(RECORDS TO USE Opens)

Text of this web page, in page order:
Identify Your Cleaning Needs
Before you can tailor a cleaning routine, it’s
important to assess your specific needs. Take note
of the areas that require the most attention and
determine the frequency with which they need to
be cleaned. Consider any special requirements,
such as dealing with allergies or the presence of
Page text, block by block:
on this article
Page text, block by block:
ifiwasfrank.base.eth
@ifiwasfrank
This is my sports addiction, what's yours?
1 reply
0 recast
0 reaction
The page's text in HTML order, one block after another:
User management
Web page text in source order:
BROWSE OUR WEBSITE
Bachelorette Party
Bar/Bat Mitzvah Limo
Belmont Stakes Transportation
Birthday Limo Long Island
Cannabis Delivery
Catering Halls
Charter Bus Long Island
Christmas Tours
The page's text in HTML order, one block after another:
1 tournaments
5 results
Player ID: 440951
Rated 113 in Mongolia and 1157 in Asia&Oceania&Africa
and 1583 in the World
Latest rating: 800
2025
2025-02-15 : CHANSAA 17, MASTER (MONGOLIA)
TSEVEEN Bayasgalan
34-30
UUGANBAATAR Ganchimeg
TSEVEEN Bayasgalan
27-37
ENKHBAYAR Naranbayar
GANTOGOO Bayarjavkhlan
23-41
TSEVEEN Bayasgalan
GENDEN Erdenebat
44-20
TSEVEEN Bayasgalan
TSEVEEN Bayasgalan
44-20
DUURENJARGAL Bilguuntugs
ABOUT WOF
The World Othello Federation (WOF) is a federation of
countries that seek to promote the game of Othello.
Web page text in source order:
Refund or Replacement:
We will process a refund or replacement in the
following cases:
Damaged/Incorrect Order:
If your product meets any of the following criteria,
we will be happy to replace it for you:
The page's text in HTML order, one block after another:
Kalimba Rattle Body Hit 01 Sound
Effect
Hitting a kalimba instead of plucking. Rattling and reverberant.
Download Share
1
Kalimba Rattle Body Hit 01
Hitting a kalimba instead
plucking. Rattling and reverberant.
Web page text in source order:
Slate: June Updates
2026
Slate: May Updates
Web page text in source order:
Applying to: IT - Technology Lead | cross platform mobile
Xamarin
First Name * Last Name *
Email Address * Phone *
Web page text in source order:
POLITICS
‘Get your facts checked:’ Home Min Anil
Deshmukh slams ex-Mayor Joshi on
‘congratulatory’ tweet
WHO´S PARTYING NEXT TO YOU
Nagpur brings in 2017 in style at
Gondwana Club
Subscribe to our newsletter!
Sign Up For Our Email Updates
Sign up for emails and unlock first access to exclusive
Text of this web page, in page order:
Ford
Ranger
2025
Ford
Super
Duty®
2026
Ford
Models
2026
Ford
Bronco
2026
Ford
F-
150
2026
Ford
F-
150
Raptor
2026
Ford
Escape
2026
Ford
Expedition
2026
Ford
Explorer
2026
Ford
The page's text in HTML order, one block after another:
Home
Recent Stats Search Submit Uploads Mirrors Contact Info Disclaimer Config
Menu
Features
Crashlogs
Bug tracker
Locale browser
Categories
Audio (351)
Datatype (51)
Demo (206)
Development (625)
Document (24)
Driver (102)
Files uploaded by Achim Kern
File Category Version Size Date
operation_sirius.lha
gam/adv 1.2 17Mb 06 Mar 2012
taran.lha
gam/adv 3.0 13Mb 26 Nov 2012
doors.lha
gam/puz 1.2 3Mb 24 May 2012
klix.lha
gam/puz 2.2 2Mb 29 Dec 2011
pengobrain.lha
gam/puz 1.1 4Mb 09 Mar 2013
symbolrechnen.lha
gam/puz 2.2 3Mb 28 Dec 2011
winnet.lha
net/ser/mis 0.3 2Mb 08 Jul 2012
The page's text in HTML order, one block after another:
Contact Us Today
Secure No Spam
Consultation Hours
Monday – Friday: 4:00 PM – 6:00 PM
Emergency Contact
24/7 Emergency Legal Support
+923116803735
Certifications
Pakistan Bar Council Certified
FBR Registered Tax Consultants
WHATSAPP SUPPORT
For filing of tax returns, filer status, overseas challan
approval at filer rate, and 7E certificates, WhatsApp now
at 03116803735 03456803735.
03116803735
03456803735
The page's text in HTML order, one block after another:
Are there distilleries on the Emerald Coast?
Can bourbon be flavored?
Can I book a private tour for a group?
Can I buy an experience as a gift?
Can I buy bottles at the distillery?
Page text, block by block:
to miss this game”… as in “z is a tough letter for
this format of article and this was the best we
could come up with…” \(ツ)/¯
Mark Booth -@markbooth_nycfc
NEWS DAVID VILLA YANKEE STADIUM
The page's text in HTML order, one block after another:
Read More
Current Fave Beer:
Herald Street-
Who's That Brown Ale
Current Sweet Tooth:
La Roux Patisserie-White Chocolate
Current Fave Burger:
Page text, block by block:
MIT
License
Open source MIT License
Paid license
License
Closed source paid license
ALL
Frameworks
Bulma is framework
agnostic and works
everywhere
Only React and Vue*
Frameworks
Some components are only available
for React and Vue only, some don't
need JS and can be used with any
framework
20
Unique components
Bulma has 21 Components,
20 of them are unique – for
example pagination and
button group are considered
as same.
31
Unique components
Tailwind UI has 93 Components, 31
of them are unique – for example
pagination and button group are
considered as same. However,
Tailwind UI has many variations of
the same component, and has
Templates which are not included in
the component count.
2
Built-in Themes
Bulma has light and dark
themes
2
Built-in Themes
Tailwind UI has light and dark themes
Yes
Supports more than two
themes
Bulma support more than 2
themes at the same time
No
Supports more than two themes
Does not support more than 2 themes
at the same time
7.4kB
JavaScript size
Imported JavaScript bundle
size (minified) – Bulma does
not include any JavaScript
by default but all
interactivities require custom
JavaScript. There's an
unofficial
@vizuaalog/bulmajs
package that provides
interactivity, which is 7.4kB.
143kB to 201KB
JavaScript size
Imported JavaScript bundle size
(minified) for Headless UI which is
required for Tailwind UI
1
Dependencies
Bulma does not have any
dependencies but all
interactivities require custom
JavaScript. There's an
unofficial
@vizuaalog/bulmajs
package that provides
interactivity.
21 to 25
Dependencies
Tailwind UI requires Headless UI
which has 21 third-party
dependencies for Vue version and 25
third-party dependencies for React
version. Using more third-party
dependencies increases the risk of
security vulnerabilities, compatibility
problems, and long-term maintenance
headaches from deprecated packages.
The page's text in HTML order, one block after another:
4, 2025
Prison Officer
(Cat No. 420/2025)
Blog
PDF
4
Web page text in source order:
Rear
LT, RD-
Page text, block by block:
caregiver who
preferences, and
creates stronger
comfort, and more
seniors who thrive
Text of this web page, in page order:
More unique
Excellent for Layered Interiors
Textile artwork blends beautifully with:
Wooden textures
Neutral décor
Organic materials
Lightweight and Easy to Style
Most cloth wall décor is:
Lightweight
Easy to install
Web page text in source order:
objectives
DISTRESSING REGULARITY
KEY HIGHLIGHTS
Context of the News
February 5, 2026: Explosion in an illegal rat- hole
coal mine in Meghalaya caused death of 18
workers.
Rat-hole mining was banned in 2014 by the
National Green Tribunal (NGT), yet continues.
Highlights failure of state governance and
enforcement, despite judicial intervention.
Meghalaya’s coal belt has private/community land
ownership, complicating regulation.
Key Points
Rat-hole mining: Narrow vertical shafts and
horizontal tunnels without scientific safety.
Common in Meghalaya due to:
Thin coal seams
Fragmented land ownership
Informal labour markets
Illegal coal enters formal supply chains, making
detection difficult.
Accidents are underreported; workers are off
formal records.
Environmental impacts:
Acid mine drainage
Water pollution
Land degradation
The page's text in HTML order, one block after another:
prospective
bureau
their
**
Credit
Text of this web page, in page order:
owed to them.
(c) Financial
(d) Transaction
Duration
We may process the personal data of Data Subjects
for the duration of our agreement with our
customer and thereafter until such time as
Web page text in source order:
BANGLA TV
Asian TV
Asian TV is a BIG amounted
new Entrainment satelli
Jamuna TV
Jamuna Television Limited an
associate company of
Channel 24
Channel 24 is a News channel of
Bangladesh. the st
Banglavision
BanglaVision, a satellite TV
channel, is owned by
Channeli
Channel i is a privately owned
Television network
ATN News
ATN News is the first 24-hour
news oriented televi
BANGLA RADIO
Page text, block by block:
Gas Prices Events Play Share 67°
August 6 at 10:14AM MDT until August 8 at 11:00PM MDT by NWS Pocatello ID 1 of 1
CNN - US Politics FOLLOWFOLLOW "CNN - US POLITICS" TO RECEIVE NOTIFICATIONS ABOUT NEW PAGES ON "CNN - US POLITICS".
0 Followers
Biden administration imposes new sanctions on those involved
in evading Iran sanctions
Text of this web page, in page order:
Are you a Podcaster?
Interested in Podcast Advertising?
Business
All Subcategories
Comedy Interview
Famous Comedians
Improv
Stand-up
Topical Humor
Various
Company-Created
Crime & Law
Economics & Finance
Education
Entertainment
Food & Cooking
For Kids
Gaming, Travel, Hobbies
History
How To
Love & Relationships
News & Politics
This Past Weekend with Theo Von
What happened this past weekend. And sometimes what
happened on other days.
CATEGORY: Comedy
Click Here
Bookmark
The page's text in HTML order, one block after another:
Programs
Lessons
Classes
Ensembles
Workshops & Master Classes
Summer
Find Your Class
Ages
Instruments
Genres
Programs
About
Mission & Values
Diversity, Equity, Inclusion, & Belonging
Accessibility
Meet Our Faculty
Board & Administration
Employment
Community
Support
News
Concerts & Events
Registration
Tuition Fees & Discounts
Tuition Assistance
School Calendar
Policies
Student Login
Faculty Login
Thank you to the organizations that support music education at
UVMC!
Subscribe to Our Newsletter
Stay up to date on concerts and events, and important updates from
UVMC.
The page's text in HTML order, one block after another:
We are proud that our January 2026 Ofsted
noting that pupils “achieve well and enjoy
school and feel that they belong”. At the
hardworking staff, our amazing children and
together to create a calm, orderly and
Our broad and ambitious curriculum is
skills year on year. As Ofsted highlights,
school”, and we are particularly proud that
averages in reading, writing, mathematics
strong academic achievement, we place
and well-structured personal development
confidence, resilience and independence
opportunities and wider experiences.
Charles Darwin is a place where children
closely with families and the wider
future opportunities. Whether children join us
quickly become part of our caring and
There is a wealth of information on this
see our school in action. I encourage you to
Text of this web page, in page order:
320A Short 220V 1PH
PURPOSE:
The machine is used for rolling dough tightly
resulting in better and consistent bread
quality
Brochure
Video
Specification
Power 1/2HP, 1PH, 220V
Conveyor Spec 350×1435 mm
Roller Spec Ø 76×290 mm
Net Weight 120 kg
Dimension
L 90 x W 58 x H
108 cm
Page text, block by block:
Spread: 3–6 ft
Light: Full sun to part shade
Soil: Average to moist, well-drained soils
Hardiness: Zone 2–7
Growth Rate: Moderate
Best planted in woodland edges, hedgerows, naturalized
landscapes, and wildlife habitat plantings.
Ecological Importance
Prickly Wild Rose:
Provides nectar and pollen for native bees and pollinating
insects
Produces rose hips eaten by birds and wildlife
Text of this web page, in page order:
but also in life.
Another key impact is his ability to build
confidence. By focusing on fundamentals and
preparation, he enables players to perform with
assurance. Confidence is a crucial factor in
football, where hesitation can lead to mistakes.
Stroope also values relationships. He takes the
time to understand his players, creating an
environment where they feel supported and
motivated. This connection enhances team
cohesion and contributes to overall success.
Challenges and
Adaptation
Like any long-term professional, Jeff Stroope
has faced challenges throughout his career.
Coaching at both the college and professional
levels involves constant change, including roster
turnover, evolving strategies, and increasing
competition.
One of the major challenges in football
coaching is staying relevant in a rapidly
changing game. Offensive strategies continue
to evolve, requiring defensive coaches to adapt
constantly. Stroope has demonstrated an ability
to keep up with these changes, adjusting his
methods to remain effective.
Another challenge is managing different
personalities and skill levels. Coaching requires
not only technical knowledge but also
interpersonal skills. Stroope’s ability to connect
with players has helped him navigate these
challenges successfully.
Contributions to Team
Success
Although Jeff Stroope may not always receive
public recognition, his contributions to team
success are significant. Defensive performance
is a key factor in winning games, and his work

(RECORDS TO USE Closes)

- **EXERCISE DETAILS**:
Looking back over the data above, restate word for word the lines that begin at the line with "Crime & Law" and end at the line with "CATEGORY: Comedy", inclusive.

- **COMPLETED EXERCISE**:
Crime & Law
Economics & Finance
Education
Entertainment
Food & Cooking
For Kids
Gaming, Travel, Hobbies
History
How To
Love & Relationships
News & Politics
This Past Weekend with Theo Von
What happened this past weekend. And sometimes what
happened on other days.
CATEGORY: Comedy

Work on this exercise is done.